On the second floor are exhibited works dating from the 18th to the 20th century. In the first room we notice the Five Ovals by the painter Jacopo Cestaro from Bagnoli Irpino, which recovers the great artistic tradition of the late Solimena.
In the next rooms exhibit a valuable collection of 19th-century Neapolitan paintings with a few from the early years of the 20th century (L. Crisconio - E. Curcio). These works came into the possession of the Commune of Naples starting from the early years of the Unification of Italy to the period between the two World Wars.
The exhibition is organised on a theme basis: historical events, landscapes, views of the city of Naples, portraits of women and household episodes. Gioacchino Toma, one of the most important 19th-century artists, is represented by two canvases (Mass at home and A close examination of the Sant'Uffizio) which proove his skill at painting "interiors".

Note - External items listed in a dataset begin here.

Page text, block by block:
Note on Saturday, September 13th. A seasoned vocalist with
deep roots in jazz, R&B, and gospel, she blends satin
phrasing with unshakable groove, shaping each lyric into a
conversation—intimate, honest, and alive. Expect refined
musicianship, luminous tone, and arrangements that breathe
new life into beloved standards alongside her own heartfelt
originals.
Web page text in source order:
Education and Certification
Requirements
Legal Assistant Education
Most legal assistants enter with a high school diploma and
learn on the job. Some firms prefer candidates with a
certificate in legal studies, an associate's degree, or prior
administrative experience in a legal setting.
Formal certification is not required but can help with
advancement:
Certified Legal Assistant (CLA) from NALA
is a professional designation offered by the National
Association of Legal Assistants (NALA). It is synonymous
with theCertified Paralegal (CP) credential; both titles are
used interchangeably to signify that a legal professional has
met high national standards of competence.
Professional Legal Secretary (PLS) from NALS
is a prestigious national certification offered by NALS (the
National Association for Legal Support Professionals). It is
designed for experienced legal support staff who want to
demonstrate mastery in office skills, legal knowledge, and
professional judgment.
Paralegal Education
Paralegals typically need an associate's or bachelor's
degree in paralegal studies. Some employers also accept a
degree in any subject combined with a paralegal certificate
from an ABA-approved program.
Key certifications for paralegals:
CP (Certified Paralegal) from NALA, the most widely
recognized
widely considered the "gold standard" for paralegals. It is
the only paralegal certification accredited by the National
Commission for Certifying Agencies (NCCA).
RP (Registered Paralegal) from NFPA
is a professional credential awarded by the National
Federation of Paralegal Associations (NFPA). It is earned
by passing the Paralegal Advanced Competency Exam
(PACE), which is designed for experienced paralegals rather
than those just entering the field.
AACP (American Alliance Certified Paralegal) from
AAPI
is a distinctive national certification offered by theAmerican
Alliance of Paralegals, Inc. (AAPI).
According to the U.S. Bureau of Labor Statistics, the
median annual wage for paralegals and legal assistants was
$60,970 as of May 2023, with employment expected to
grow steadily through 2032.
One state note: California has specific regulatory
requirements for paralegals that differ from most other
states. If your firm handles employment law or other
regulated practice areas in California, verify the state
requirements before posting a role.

Michele Cammarano's Massacre of Altamura is an intensely dramatic narration of one of the bloodiest episodes of the Parthenopean Republic of 1799, the attack on the city of Altamura by Cardinal Ruffo's troops. One of the views of the city is particularly suggestive: an image of The old Naples by Vincenzo Caprile, whose verist style illustrates a scene of everyday life of a popular area near the present-day Piazza Borsa, before slum redevelopment was carried out.

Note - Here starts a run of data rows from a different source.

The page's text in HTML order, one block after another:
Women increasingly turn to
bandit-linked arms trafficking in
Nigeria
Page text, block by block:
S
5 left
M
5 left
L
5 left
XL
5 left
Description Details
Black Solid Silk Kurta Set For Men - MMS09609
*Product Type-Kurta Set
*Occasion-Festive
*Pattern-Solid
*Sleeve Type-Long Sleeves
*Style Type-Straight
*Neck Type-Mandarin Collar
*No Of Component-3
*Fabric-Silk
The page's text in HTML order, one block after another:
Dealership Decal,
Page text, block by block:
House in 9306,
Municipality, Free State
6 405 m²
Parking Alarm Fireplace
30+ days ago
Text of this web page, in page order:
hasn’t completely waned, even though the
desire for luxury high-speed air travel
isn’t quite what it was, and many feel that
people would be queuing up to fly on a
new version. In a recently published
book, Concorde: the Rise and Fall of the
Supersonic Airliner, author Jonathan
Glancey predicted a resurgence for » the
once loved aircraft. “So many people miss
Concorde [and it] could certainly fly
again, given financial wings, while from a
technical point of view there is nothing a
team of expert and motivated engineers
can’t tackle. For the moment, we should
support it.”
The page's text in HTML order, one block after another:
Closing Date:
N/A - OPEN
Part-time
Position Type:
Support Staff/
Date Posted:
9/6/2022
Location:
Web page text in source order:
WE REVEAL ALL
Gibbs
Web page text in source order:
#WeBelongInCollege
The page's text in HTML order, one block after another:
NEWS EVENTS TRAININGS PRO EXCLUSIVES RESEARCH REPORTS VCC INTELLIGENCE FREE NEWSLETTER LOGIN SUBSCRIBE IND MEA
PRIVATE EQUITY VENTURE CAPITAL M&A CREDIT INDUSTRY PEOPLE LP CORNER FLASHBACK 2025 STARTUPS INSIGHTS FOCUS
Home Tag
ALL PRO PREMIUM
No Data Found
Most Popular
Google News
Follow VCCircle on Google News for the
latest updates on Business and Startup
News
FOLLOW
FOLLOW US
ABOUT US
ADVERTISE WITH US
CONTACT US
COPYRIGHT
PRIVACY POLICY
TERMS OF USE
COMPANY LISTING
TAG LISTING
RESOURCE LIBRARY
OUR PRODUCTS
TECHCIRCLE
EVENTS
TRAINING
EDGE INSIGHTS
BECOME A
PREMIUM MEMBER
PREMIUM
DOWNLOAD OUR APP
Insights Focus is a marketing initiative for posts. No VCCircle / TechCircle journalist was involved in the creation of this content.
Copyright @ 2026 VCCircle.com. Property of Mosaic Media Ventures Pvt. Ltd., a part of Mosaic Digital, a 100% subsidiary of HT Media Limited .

In the museum, there are also two sculptures by Vincenzo Gemito: one is a bronze, a copy of the famous Fisherman in the Bargello Museum in Florence; the other is a terracotta naturalistic figure of the sad condition of an adolescent orphan. In 1999 the Civic Museum acquired the section of busts given as a gift to the Commune of Naples by descendents of the Calabrian artist Francesco Jerace, an important Neapolitan sculptor of the second part of the 19th and the first part of the 20th century.